WORK INSTRUCTION: From the first line to the last, reproduce the records exactly.

----- MATERIAL FOR THIS EXERCISE

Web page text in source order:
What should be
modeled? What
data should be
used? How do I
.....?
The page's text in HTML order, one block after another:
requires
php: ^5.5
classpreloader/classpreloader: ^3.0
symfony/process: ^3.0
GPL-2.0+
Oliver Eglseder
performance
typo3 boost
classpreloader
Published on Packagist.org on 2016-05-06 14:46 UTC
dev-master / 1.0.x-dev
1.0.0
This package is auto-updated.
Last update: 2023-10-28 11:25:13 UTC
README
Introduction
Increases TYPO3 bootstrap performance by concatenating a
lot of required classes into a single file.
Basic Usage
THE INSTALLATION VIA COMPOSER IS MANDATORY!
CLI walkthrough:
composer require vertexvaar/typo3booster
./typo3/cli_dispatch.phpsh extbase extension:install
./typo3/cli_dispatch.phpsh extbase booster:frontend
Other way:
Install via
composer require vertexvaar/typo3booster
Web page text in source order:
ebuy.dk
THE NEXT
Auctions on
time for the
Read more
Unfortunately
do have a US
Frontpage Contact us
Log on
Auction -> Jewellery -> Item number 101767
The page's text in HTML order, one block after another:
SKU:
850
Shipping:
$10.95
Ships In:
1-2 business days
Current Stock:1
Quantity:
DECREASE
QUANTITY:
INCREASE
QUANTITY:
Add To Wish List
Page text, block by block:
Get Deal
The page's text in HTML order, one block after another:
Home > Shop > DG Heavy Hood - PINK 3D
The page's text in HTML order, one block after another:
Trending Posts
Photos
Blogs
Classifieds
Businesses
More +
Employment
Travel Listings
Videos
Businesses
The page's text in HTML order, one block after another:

----------

REPLY:
Web page text in source order:
What should be
modeled? What
data should be
used? How do I
.....?
The page's text in HTML order, one block after another:
requires
php: ^5.5
classpreloader/classpreloader: ^3.0
symfony/process: ^3.0
GPL-2.0+
Oliver Eglseder
performance
typo3 boost
classpreloader
Published on Packagist.org on 2016-05-06 14:46 UTC
dev-master / 1.0.x-dev
1.0.0
This package is auto-updated.
Last update: 2023-10-28 11:25:13 UTC
README
Introduction
Increases TYPO3 bootstrap performance by concatenating a
lot of required classes into a single file.
Basic Usage
THE INSTALLATION VIA COMPOSER IS MANDATORY!
CLI walkthrough:
composer require vertexvaar/typo3booster
./typo3/cli_dispatch.phpsh extbase extension:install
./typo3/cli_dispatch.phpsh extbase booster:frontend
Other way:
Install via
composer require vertexvaar/typo3booster
Web page text in source order:
ebuy.dk
THE NEXT
Auctions on
time for the
Read more
Unfortunately
do have a US
Frontpage Contact us
Log on
Auction -> Jewellery -> Item number 101767
The page's text in HTML order, one block after another:
SKU:
850
Shipping:
$10.95
Ships In:
1-2 business days
Current Stock:1
Quantity:
DECREASE
QUANTITY:
INCREASE
QUANTITY:
Add To Wish List
Page text, block by block:
Get Deal
The page's text in HTML order, one block after another:
Home > Shop > DG Heavy Hood - PINK 3D
The page's text in HTML order, one block after another:
Trending Posts
Photos
Blogs
Classifieds
Businesses
More +
Employment
Travel Listings
Videos
Businesses
The page's text in HTML order, one block after another:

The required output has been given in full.